Now I will say that if you already have a certain level of knowledge and skill inside of forex trading (which if you are reading this post you don’t) then this is possible but 3 things have to be in place.
- Knowledge & Skill of trading – Understanding the markets better than 99% of people, as well as building out a strategy that is semi-automated. Not automated as in robot trading, but instead automated in your mind so you know what to look for when specific set-ups and price action occurs.
- Starting bankroll – Assuming 5% a month you’d need at least £5k/month so that’s a £100k starting capital.
- Time – You will need time to trade.
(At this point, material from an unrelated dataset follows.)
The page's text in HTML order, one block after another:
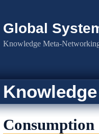
Global
Knowledge Meta-
Consumption
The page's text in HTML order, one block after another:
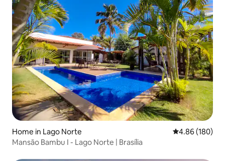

If you have a full time job you will have to be committed in the 5 hours after you finish each day or the 5 hours before you go to work!
Having patience is key to learning any new skill and that’s all forex trading is, it’s just a set of skills we utilise to make money from the currency markets.
I can’t really emphasis patience anymore but having patience in all elements of trading is key.
- Individual trades – If the trade isn’t a perfect set-up, leave it.
- Education & Knowledge – It will take thousands of hours to get to a certain level, don’t try rush it.
- Expectations & Earnings – 50% a month? Not going to happen with correct bankroll management. Aim for 5% and trust the process.
4.) Play To Small – Commit 100%
A lot of people play the forex game too small.
They don’t fully believe in themselves and hence they do not go all in. I don’t recommend putting any savings into a forex account. But assuming your entire life savings, house, car, assets, business or job, children’s college funds etc was inside a trading account and you could just withdraw it, you had to trade. I’d be willing to bet you’d be a lot more careful where you put your money and do a lot of research prior to each and every trade set-up you did.
Commit 100% when you start.
If you are not willing to put (whatever it is to you) a huge amount of money into a trading account, then you are not ready to actually start trading.
Trading is not gambling, of course there are risks involved but there are also rewards that far exceed these risks when it is done properly.
As I mentioned above a trait of the 95% is to not fully commit to something.
This also comes back to the patience point as well. When you try to rush something, whether that’s building wealth, getting fit or even getting into bed with someone – It will always turn out bad.
If you learn the specific set of skills, methods and concepts behind why each one of these things happens and how to reverse engineer it then you will be a lot more successful.
All the points above develop a profile of a person who lacks the correct mindset and psychology of trading. Having an investment mindset as soon as you start is essential, anything less and you will be leaving money on the table.
If you have any of the traits mentioned above then I would highly recommend removing these from your entire life, let alone just trading. Crowd theory for example is very common with people who are unsuccessful.